Date of Award

Spring 2022

Project Type


Program or Major


Degree Name

Doctor of Philosophy

First Advisor

Charles J Farrugia

Second Advisor

Amy Keesee

Third Advisor

Elena Long


The Earth's magnetic field has a complex and dynamic relationship with the greater solar system. The solar wind and interplanetary magnetic field extend the influence of the Sun's atmosphere to the orbit of Earth and well beyond, carrying charged particles in a constant stream of varying density and velocity. These solar influences carry energy which interacts with every object they encounter, including the Earth and its magnetic field.

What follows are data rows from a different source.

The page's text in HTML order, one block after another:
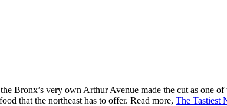
Bronx’s very own Arthur Avenue made the cut as one
that the northeast has to offer. Read more, The Tastiest
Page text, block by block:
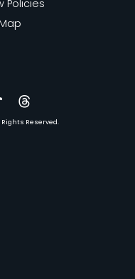
Threads
Rights Reserved.
Policies
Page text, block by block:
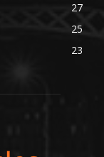
27
25
23
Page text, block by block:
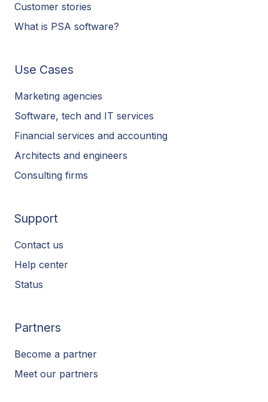
Customer stories
What is PSA software?
Use Cases
Marketing agencies
Software, tech and IT services
Financial services and accounting
Architects and engineers
Consulting firms
Support
Contact us
Help center
Status
Partners
Become a partner
Meet our partners
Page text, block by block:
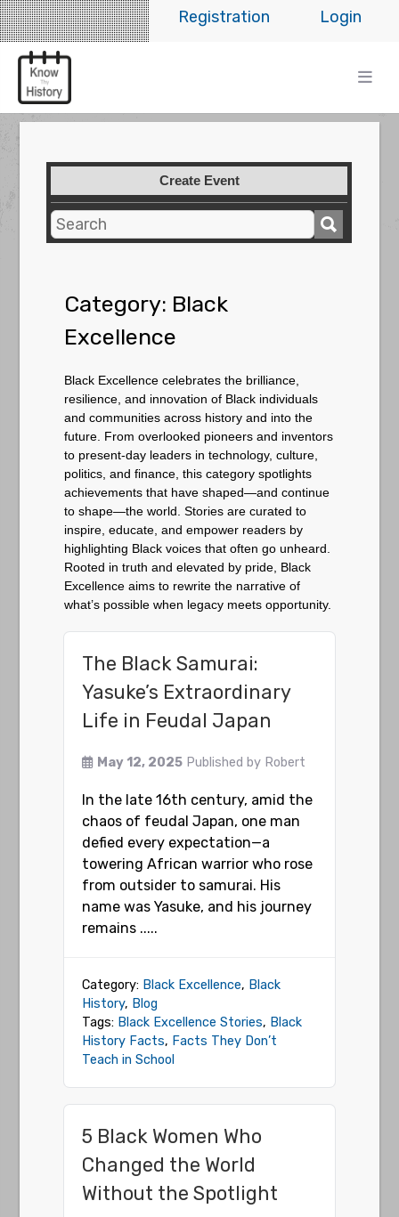
Login
Registration
Create Event
Category: Black
Excellence
Black Excellence celebrates the brilliance,
resilience, and innovation of Black individuals
and communities across history and into the
future. From overlooked pioneers and inventors
to present-day leaders in technology, culture,
politics, and finance, this category spotlights
achievements that have shaped—and continue
to shape—the world. Stories are curated to
inspire, educate, and empower readers by
highlighting Black voices that often go unheard.
Rooted in truth and elevated by pride, Black
Excellence aims to rewrite the narrative of
what’s possible when legacy meets opportunity.
The Black Samurai:
Yasuke’s Extraordinary
Life in Feudal Japan
May 12, 2025 Published by Robert
In the late 16th century, amid the
chaos of feudal Japan, one man
defied every expectation—a
towering African warrior who rose
from outsider to samurai. His
name was Yasuke, and his journey
remains .....
Category: Black Excellence, Black
History, Blog
Tags: Black Excellence Stories, Black
History Facts, Facts They Don’t
Teach in School
5 Black Women Who
Changed the World
Without the Spotlight
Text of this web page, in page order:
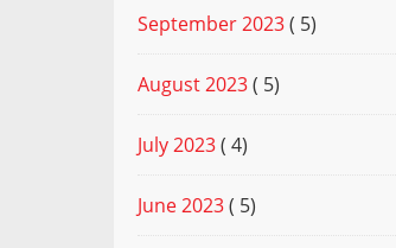
September 2023( 5)
August 2023( 5)
July 2023( 4)
June 2023( 5)
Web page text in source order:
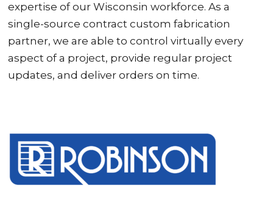
expertise of our Wisconsin workforce. As a
single-source contract custom fabrication
partner, we are able to control virtually every
aspect of a project, provide regular project
updates, and deliver orders on time.
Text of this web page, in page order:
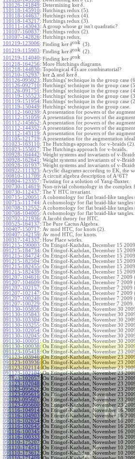
110126-141849: Determining ker δ
110118-145910: Hutchings redux (5).
110118-144637: Hutchings redux (4).
110118-143217: Hutchings redux (3).
110111-143043: A group whose gr isn't quadratic?
110107-160837: Hutchings redux (2).
110107-142826: Hutchings redux.
101219-123006: Finding ker δcok (3).
101219-115903: Finding ker δcok (2).
101219-114040: Finding ker δcok
101218-164256: More Hutchings diagrams.
101218-144830: Topological 4Ts are combinatorial?
101210-152937: kerΔ andker δ
101126-095023: Hutchings' technique in the group case
101126-092710: Hutchings' technique in the group case
101126-091751 : Hutchings' technique in the group case
101119-155523: Hutchings' technique in the group case
101119-151954: Hutchings' technique in the group case
101119-150449: Hutchings' technique in the group case.
101112-160239: A presentation for powers of the
101112-151059: A presentation for powers of the
101112-145652: A presentation for powers of the
101112-144352: A presentation for powers of the
101112-143119: A presentation for powers of the
101105-121719: A presentation for the augmentation ideal.
101023-163110: The Hutchings approach for v-braids (2).
101023-155017: The Hutchings approach for v-braids.
100928-164442: Weight systems and invariants of v-
100928-162641 : Weight systems and invariants of v-
100928-161937: Weight systems and invariants of v-
100922-111323: Acyclic diagrams according to EK, the
100810-111709: A circuit algebra description of A^6T?
100804-123357: Twisting for a solution of Yang-Baxter.
100730-114619: Non-trivial cohomology in the complex
100730-112437: The Y HTC invariant.
100715-120051 : A cohomology for flat braid-like tangles
100715-111744: A cohomology for flat braid-like tangles
100708-112552: A cohomology for flat braid-like tangles
100708-104005: A cohomology for flat braid-like tangles.
100702-121936: A Jacobi theory for HTC.
100525-164137: The Pure Cactus Algebra.
100407-150717: Av mod HTC, for knots (2).
100407-142159: Av mod HTC, for knots.
100317-141337: How Place works.
091215-190003: On Etingof-Kazhdan, December 15
091215-184734: On Etingof-Kazhdan, December 15
091215-184724: On Etingof-Kazhdan, December 15
091215-182504: On Etingof-Kazhdan, December 15
091215-182455: On Etingof-Kazhdan, December 15
091215-182439: On Etingof-Kazhdan, December 15 2009.
091207-104616: On Etingof-Kazhdan, December 7 2009
091207-104609: On Etingof-Kazhdan, December 7 2009
091207-102157: On Etingof-Kazhdan, December 7 2009
091207-102147: On Etingof-Kazhdan, December 7 2009
091207-100240: On Etingof-Kazhdan, December 7 2009
091207-100229: On Etingof-Kazhdan, December 7 2009.
091130-105858: On Etingof-Kazhdan, November 30
091130-105843: On Etingof-Kazhdan, November 30
091130-103304: On Etingof-Kazhdan, November 30
091130-103255: On Etingof-Kazhdan, November 30
091130-102054: On Etingof-Kazhdan, November 30
091130-102045: On Etingof-Kazhdan, November 30
091130-100051: On Etingof-Kazhdan, November 30
091130-100038: On Etingof-Kazhdan, November 30
091123-105418: On Etingof-Kazhdan, November 23
091123-103946: On Etingof-Kazhdan, November 23
091123-103936: On Etingof-Kazhdan, November 23
091123-102114: On Etingof-Kazhdan, November 23
091123-102104: On Etingof-Kazhdan, November 23
091123-102057: On Etingof-Kazhdan, November 23
091123-102048: On Etingof-Kazhdan, November 23
091123-095622: On Etingof-Kazhdan, November 23
091123-095615: On Etingof-Kazhdan, November 23
091123-095607: On Etingof-Kazhdan, November 23
091123-095600: On Etingof-Kazhdan, November 23
091116-104914: On Etingof-Kazhdan, November 16
091116-104903: On Etingof-Kazhdan, November 16
091116-102654: On Etingof-Kazhdan, November 16
091116-102645: On Etingof-Kazhdan, November 16
091116-100345: On Etingof-Kazhdan, November 16
091116-100333: On Etingof-Kazhdan, November 16
091110-175207: On Etingof-Kazhdan, November 10
091110-174511 : On Etingof-Kazhdan, November 10
091110-173612: On Etingof-Kazhdan, November 10

The primary mechanism for the energetic interaction and exchange of energy between the Earth's magnetic field and the solar wind is called Magnetic Reconnection, a process by which two opposing magnetic fields may cancel each other in a limited region and allow the plasma restrained by each to cross the boundary between magnetic fields and interact. The effects of this interactions are as varied as they are wonderful, including the aurora, intercontinental radio communications, and threats to orbiting satellites. As such, understanding magnetic reconnection and its effects is an important task for space science research.

This work is devoted to characterizing and identifying magnetic reconnection region in one part of the Earth's magnetosphere, the magnetotail, as well as the conditions in the magnetotail necessary for reconnection to begin. This is done through the analysis of data from the Magnetospheric Multi-Scale Mission, a fleet of four identical orbiting observatories designed specifically to study reconnection. Methods to identify reconnection derived from historical assumptions as well relatively new techniques, so-called Scalar Parameters, are employed and compared. Finally, a combination of these methods is brought to bear in an attempt to understand why magnetic reconnection in the magnetotail occurs more often in some locations than others.